_EXERCISE AIM_: The reply to the records below should contain exactly the lines from the line with "Warrant Officer 2" through the line with "State Troopers and", and nothing besides.

=== RECORDS SHOWN ===

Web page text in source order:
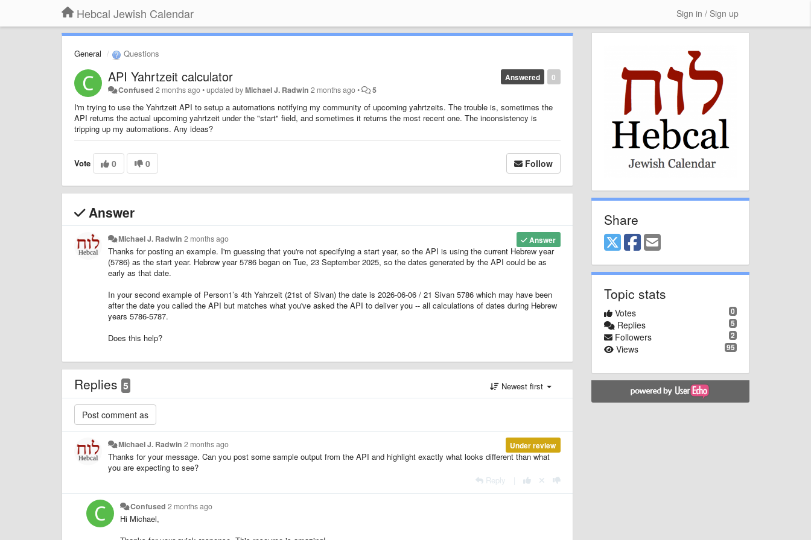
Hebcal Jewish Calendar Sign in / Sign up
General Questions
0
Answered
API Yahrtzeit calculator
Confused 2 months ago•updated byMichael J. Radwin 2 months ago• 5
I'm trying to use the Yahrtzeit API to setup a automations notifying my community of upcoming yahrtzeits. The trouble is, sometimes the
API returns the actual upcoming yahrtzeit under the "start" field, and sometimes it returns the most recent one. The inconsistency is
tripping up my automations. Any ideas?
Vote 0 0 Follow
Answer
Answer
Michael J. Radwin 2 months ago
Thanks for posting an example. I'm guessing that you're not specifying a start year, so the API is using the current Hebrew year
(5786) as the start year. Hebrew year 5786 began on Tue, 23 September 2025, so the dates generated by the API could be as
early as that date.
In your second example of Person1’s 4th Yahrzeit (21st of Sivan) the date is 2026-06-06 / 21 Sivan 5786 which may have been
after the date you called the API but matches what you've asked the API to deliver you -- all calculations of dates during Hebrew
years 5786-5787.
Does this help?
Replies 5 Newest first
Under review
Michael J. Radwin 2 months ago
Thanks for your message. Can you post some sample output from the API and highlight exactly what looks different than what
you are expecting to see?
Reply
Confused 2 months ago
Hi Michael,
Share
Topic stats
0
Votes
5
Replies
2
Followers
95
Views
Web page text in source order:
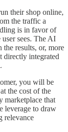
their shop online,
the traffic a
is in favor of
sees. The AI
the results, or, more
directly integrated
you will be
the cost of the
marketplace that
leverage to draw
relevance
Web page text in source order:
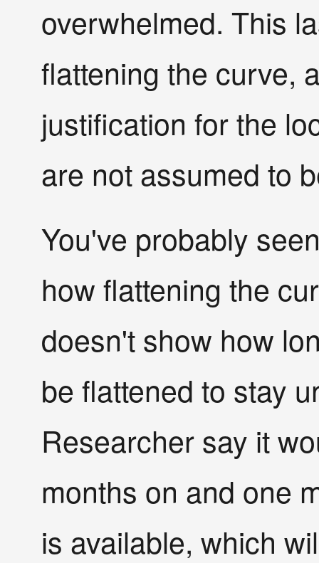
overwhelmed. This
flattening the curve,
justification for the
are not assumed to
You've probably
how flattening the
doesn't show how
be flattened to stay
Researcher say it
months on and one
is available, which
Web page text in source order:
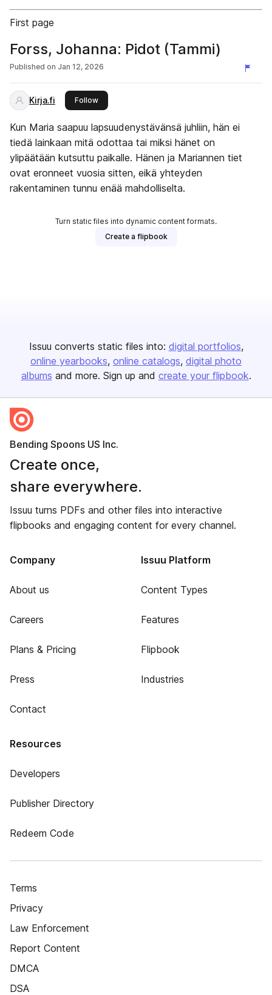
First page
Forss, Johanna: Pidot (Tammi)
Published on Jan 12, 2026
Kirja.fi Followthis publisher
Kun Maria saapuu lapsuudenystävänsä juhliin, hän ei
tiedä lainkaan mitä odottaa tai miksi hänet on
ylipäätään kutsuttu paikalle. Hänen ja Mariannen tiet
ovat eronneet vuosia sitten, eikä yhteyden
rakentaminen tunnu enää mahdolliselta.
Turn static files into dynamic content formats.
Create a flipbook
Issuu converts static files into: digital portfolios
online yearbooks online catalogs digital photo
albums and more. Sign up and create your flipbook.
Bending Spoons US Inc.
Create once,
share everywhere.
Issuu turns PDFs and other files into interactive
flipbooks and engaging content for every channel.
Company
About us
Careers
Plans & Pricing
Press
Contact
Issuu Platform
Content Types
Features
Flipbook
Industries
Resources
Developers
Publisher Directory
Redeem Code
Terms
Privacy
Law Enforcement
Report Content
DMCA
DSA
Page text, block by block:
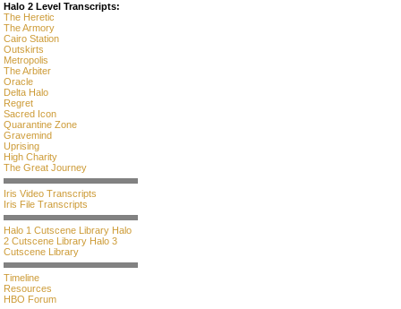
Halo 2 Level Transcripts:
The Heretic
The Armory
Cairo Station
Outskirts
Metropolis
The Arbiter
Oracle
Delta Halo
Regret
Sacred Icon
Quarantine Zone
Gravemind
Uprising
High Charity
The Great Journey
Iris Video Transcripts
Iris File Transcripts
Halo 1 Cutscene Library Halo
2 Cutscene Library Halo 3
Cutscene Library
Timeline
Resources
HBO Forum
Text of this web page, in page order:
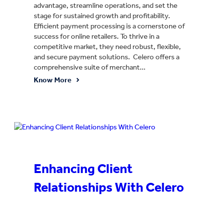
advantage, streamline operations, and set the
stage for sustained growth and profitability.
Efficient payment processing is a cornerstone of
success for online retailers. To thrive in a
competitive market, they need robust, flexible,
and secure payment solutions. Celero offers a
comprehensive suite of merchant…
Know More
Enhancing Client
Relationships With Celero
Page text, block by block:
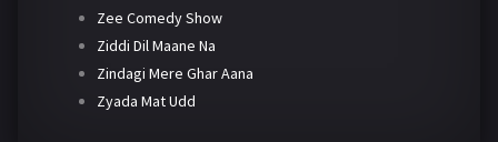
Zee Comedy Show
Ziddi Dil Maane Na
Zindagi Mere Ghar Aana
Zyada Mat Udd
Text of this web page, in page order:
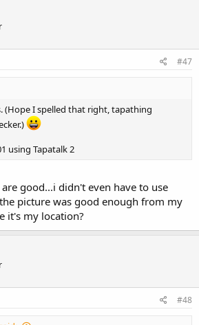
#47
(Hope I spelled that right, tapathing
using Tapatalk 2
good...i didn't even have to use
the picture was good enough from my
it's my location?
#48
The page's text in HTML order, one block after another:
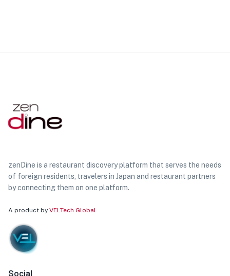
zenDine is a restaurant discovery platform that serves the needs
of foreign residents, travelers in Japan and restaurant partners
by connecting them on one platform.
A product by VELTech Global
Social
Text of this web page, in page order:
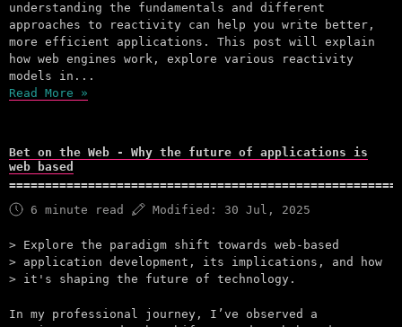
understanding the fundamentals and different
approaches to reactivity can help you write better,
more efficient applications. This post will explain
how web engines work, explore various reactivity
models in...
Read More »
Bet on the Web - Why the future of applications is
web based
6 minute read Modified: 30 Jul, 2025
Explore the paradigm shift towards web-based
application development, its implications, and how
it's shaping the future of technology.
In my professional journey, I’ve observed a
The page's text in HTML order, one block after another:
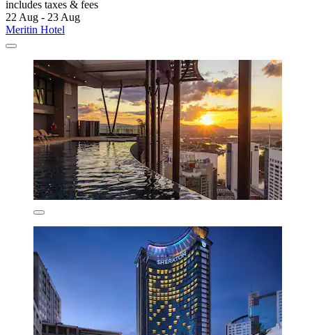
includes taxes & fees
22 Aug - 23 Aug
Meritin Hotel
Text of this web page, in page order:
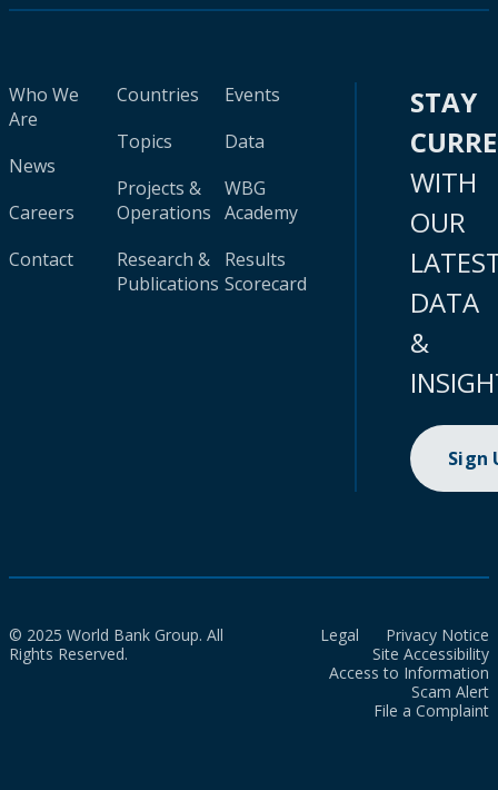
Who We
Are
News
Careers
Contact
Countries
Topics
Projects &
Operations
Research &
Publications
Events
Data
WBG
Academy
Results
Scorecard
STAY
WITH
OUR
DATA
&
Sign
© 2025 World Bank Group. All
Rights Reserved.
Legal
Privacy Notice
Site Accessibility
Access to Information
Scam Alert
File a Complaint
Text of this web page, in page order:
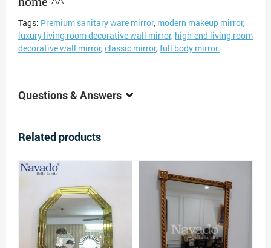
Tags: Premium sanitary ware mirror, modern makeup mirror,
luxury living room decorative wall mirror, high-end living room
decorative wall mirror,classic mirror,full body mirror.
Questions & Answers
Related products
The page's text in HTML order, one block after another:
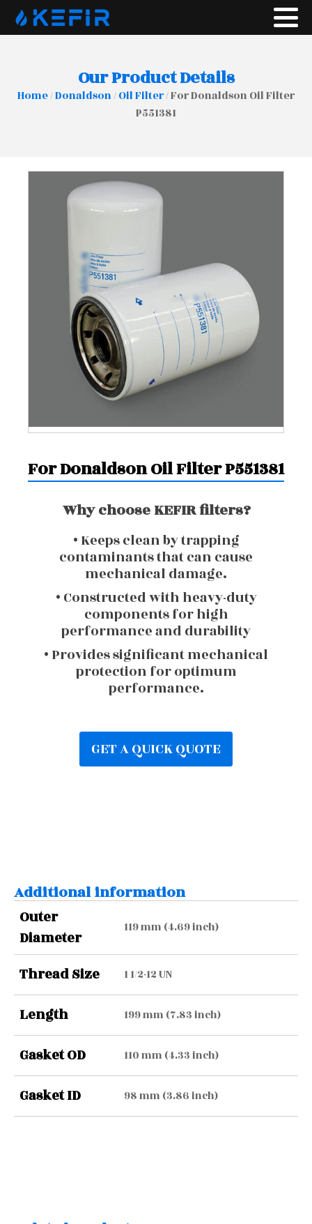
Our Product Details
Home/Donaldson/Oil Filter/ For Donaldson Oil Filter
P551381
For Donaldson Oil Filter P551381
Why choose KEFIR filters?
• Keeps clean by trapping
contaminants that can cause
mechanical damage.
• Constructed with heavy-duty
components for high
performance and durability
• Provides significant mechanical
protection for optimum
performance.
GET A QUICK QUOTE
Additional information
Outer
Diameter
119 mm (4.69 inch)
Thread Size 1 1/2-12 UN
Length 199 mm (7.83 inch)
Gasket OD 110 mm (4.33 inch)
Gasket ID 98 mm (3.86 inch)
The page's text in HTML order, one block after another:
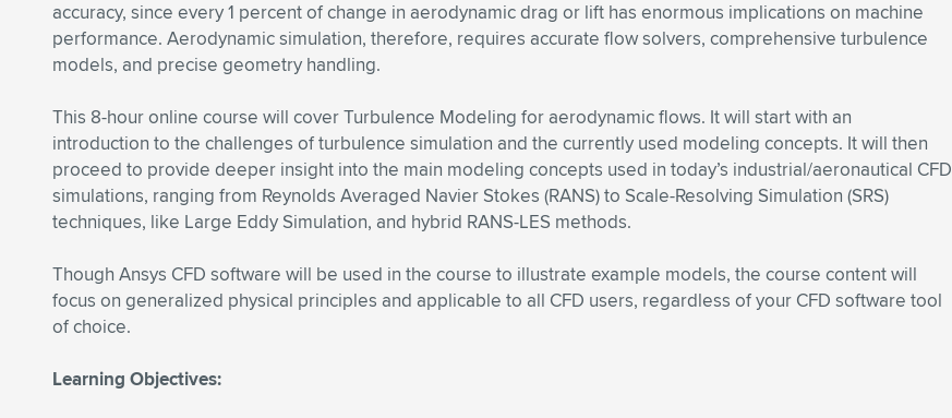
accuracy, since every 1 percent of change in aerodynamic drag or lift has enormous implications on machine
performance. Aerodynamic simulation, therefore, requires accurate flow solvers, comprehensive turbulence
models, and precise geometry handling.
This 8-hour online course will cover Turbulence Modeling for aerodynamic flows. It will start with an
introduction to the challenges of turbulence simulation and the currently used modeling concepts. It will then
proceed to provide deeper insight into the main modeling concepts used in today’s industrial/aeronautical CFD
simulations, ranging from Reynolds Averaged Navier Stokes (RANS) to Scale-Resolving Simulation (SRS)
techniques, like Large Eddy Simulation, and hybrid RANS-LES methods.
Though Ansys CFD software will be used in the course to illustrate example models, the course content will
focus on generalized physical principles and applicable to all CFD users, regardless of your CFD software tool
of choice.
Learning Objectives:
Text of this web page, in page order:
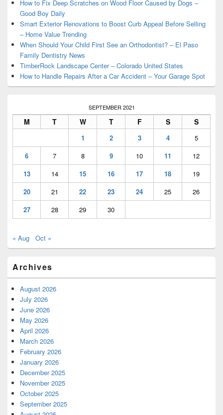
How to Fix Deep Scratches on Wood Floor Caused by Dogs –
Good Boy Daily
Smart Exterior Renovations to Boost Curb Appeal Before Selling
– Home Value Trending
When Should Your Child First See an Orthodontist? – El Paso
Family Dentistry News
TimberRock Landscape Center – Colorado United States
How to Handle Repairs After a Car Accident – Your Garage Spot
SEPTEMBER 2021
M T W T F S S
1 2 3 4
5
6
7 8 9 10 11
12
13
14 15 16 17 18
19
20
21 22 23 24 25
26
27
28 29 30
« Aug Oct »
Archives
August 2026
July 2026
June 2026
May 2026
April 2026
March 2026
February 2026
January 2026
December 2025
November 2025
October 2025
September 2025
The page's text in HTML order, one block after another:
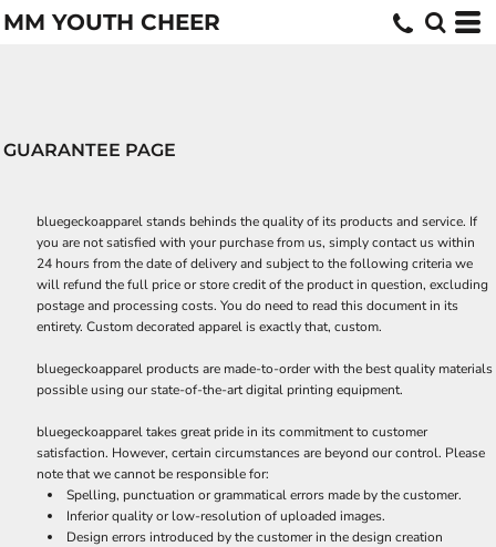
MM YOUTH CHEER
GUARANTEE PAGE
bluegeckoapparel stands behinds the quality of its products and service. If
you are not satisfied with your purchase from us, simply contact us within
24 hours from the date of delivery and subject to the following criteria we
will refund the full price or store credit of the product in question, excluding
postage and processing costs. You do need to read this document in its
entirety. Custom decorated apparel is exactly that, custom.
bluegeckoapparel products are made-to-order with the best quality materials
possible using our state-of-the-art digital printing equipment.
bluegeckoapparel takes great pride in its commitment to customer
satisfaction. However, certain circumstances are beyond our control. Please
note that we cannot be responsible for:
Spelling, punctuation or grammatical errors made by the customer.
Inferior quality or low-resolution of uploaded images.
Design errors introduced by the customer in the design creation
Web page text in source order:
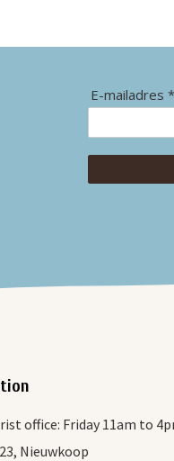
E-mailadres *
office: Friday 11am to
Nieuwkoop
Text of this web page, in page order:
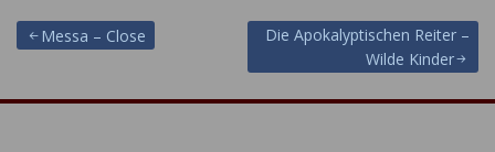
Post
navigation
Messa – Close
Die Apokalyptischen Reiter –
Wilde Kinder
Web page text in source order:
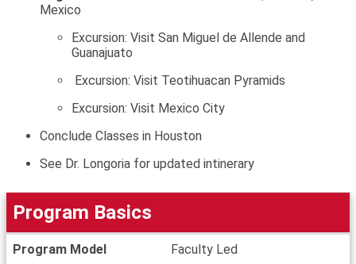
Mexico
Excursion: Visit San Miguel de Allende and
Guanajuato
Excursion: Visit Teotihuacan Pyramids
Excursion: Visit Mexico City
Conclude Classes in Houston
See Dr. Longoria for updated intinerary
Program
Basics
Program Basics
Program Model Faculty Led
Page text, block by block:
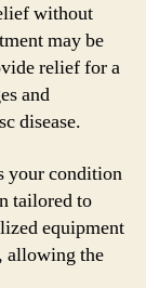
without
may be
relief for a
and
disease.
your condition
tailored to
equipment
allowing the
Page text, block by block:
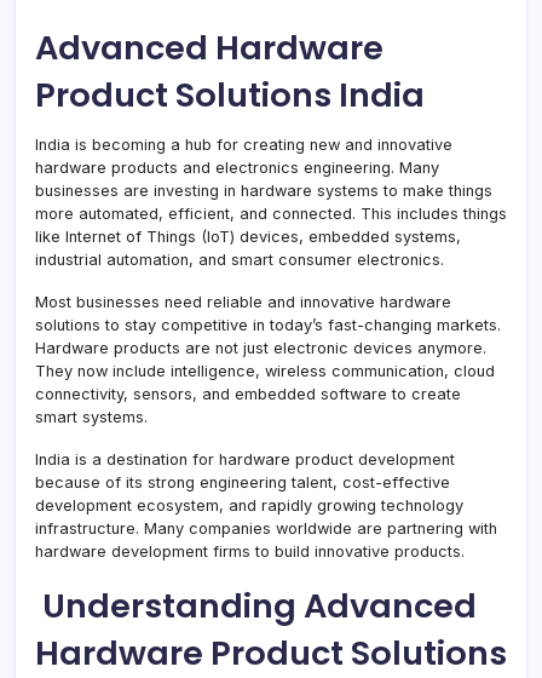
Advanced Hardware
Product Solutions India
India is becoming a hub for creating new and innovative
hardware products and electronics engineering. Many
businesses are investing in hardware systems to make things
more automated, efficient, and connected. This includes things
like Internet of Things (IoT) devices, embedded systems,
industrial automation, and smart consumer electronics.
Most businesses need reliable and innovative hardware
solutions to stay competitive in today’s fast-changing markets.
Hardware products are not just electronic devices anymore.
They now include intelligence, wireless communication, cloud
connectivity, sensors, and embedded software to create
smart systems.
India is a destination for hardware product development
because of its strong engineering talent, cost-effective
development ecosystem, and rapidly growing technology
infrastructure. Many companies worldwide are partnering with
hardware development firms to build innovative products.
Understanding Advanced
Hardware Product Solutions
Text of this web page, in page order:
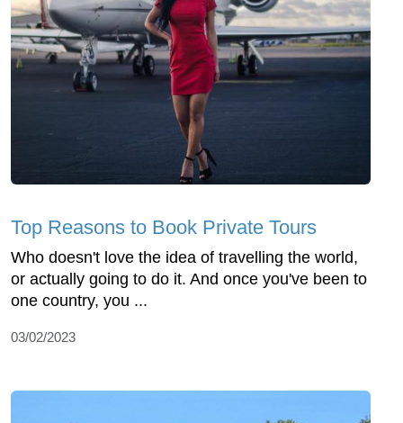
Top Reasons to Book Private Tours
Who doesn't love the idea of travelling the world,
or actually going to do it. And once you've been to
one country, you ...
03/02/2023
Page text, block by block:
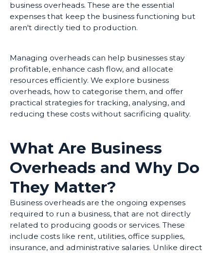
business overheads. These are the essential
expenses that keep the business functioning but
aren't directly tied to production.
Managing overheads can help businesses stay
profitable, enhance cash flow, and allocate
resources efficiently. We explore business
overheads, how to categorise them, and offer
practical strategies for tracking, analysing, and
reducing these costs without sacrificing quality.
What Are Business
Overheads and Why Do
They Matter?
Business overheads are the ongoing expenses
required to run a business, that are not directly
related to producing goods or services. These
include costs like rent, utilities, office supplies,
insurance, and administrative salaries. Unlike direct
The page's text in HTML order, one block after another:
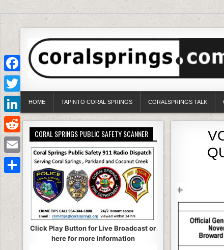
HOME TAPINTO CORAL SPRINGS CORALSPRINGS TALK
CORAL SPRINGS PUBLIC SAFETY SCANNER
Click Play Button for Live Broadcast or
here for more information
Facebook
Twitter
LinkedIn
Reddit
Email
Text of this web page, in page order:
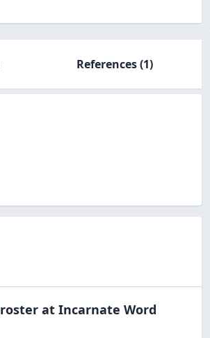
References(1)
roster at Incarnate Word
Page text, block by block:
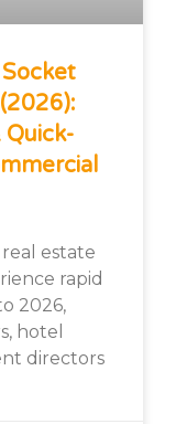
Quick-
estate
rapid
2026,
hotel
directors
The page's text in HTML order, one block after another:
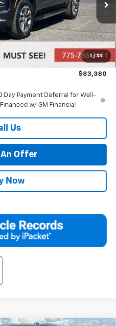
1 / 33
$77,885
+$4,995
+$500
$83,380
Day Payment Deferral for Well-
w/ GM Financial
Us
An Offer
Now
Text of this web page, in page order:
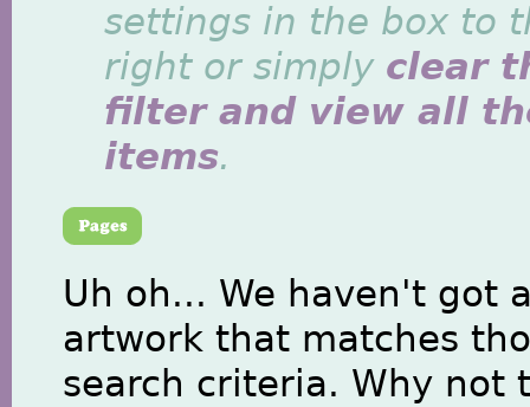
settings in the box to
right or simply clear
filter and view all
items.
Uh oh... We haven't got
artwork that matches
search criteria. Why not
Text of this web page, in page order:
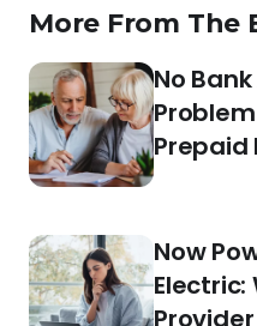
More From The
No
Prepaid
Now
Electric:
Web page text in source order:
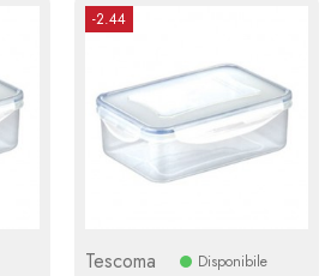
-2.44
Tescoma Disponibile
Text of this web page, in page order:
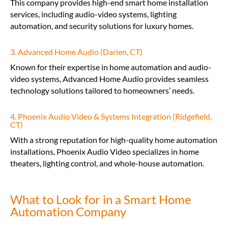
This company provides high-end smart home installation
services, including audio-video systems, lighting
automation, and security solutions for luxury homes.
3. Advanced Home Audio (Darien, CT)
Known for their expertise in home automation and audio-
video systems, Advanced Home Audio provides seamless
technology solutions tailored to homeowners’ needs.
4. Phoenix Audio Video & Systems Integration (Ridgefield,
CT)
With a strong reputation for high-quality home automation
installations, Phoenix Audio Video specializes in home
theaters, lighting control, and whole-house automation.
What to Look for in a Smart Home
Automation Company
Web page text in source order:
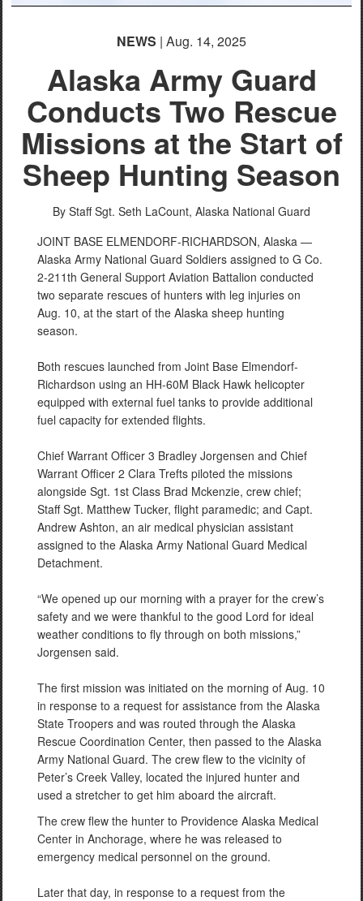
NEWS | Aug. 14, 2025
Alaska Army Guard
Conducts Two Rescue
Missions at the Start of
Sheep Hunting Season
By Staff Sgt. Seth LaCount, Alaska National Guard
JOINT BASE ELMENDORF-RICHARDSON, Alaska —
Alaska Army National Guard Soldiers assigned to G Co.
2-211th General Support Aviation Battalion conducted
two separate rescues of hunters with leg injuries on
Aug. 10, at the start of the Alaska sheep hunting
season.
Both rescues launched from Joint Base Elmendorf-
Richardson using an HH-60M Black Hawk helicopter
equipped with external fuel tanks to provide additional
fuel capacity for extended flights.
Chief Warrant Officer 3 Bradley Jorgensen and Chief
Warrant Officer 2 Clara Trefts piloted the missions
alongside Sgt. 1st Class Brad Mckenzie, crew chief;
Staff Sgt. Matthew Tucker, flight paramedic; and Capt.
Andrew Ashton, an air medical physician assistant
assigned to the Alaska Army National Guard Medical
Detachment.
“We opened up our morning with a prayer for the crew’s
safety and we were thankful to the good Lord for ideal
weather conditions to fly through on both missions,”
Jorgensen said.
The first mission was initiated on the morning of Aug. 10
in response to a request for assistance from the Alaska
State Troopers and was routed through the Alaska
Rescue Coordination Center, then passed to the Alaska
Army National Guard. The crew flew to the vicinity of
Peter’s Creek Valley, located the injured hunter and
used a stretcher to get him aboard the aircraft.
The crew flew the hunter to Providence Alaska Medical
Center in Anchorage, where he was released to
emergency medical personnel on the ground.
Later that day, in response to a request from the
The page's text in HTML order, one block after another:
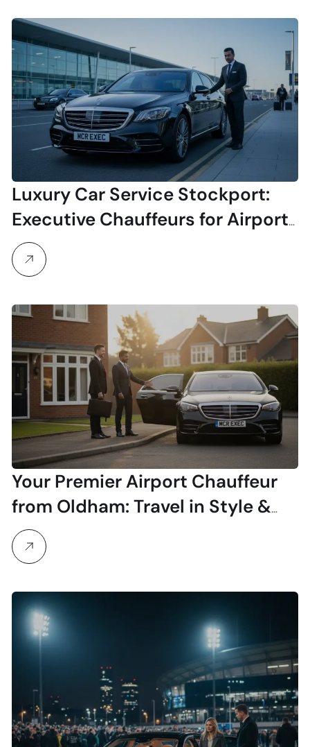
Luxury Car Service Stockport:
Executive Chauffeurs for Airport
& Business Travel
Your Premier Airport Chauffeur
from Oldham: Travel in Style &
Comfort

===

_TASK SOLUTION_:
Warrant Officer 2 Clara Trefts piloted the missions
alongside Sgt. 1st Class Brad Mckenzie, crew chief;
Staff Sgt. Matthew Tucker, flight paramedic; and Capt.
Andrew Ashton, an air medical physician assistant
assigned to the Alaska Army National Guard Medical
Detachment.
“We opened up our morning with a prayer for the crew’s
safety and we were thankful to the good Lord for ideal
weather conditions to fly through on both missions,”
Jorgensen said.
The first mission was initiated on the morning of Aug. 10
in response to a request for assistance from the Alaska
State Troopers and was routed through the Alaska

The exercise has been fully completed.